When the fuss about pulling the ‘Chechen material’ had peaked, comments by the NTV press secretary provoked a new wave of anger in the press. Maria Bezborodova said ‘the piece really was shown in the Far East, after which the management [of the TV company] took the decision to send it for revision, verification and elaboration of facts, basically a fairly common practice in editorial news work’.
It was possibly the suggestion that this was ‘common practice’ that brought about the further media scandal. In recent years people have had more than enough of this practice. They’ve had so much of it that they are beginning to choke on it. The TV channel management could hardly have had any real concerns about the material, since it had been broadcast in the Far East and the Urals. Or are standards of objectivity and accuracy lower in the eastern than the western part of the country? Of course not. The truth was clear to everyone.
I have been working in Chechnya for many years, and the people abducted by the security forces – first federal forces, then Kadyrov’s – are burnt into my subcortex. The same is true of anyone who has questioned hundreds of mothers whose sons have been taken from home by men in camouflage. Taken nowhere. More than three thousand have ‘disappeared’ since the beginning of the second Chechen war.
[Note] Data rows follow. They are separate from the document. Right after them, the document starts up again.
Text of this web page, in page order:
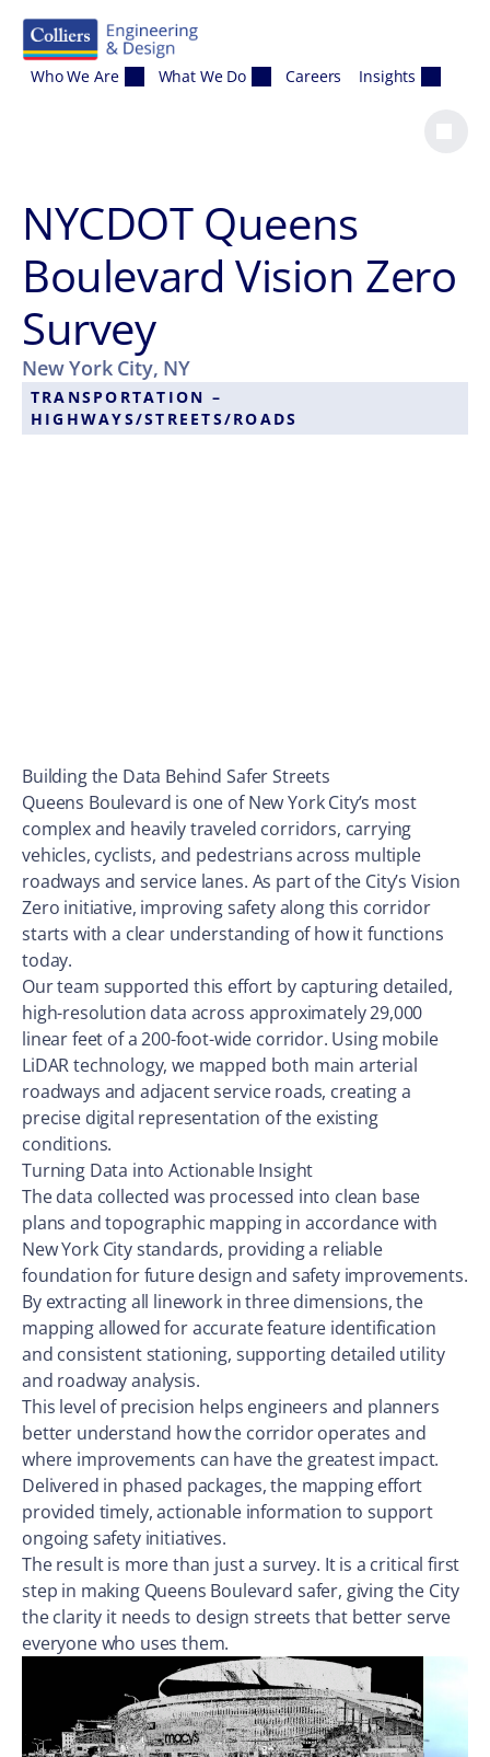
Who We Are What We Do Careers Insights
NYCDOT Queens
Boulevard Vision Zero
Survey
New York City, NY
TRANSPORTATION –
HIGHWAYS/STREETS/ROADS
Building the Data Behind Safer Streets
Queens Boulevard is one of New York City’s most
complex and heavily traveled corridors, carrying
vehicles, cyclists, and pedestrians across multiple
roadways and service lanes. As part of the City’s Vision
Zero initiative, improving safety along this corridor
starts with a clear understanding of how it functions
today.
Our team supported this effort by capturing detailed,
high-resolution data across approximately 29,000
linear feet of a 200-foot-wide corridor. Using mobile
LiDAR technology, we mapped both main arterial
roadways and adjacent service roads, creating a
precise digital representation of the existing
conditions.
Turning Data into Actionable Insight
The data collected was processed into clean base
plans and topographic mapping in accordance with
New York City standards, providing a reliable
foundation for future design and safety improvements.
By extracting all linework in three dimensions, the
mapping allowed for accurate feature identification
and consistent stationing, supporting detailed utility
and roadway analysis.
This level of precision helps engineers and planners
better understand how the corridor operates and
where improvements can have the greatest impact.
Delivered in phased packages, the mapping effort
provided timely, actionable information to support
ongoing safety initiatives.
The result is more than just a survey. It is a critical first
step in making Queens Boulevard safer, giving the City
the clarity it needs to design streets that better serve
everyone who uses them.

Parents, who for years seek their children, are prepared to give anything for a crumb of information, for bones that they might bury.
It is unbearable. And it is unbearable to spend years witnessing others’ tears and to know that you can do nothing.
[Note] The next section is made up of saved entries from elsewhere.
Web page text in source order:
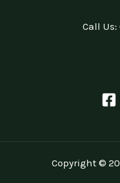
Call Us:
Copyright ©
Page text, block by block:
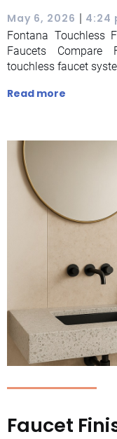
May 6, 2026 | 4:24
Fontana Touchless
Faucets Compare
touchless faucet
Read more
Faucet
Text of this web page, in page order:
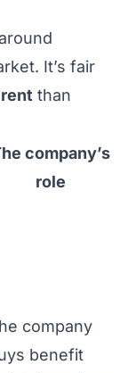
It’s fair
than
company’s
role
company
benefit
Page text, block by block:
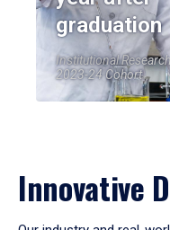
graduation
Institutional
2023-24 Cohort
Innovative
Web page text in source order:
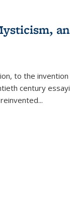
to the
century

This spring, together with colleagues from Memorial, the Moscow Helsinki Group and the Committee against Torture, I signed an appeal to President Medvedev. In it we cited official letters from the Investigating Committee of the RF Public Prosecutor’s Office for Chechnya and the Chechnya Public Prosecutor’s Office, in which these state structures directly responsible for the investigation acknowledge their complete helplessness in everything relating to kidnap victims in Chechnya. The Investigating Committee cited sabotage on the part of members of the Chechen security forces, who will not obey any order and do not appear for questioning. The Office of the Public Prosecutor, in turn, contends that the investigators themselves frequently cover up for criminals, so ‘as a result of the delayed institution of criminal proceedings and the passivity and inertness of the investigation, the guilty individuals abscond and the location of the victims is not established.’
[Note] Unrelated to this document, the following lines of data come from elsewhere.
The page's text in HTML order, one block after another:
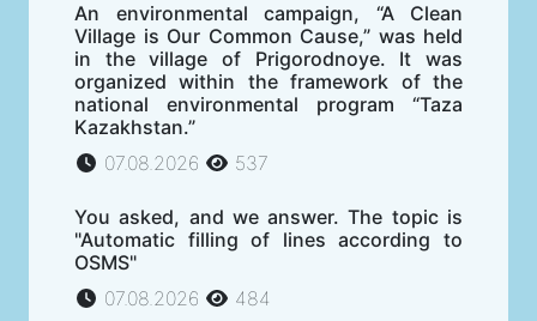
An environmental campaign, “A Clean
Village is Our Common Cause,” was held
in the village of Prigorodnoye. It was
organized within the framework of the
national environmental program “Taza
Kazakhstan.”
07.08.2026
537
You asked, and we answer. The topic is
"Automatic filling of lines according to
OSMS"
07.08.2026
484

'Parents, who for years seek their children, are prepared to give anything for a crumb of information, for bones that they might bury.
It is unbearable. And it is unbearable to spend years witnessing others’ tears and to know that you can do nothing.'
We asked Dmitry Anatolevich Medvedev to intervene in this situation personally so as to ensure that very ‘rule of law’, the necessity for which he has spoken about a number of times over more than three years in the president’s seat. No intelligible response to our appeal followed.
And no measures were taken by the federal centre.
The piece, taken off air by NTV last Sunday as part of their ‘common practice’, was built around Umarpashaev’s case, but at the very start viewers see other inhabitants of Chechnya who are working with the Mobile Group. Their children have disappeared. Each of them says literally a few words about their abducted son and asks for help. For these people, Islam Umarpashaev is lucky. Yes, he was tortured. Yes, he sat in a basement for four months. No, he can’t go home, can’t freely walk the streets, work, live a normal life. Any day he could be found and killed. But right now he is alive. And his parents are with him. Are their sons alive? And if they are alive, what if they are so tortured that even death would be a blessing?
I see the publications on the piece pulled from NTV, and rejoice that tolerance of censorship is now breaking down precisely over this topic, and that those who yesterday were unconcerned with Chechnya are today scrutinizing every aspect of Umarpashaev’s case. I rejoice because perhaps, as a result of this, something will change. Something, at least, has to change.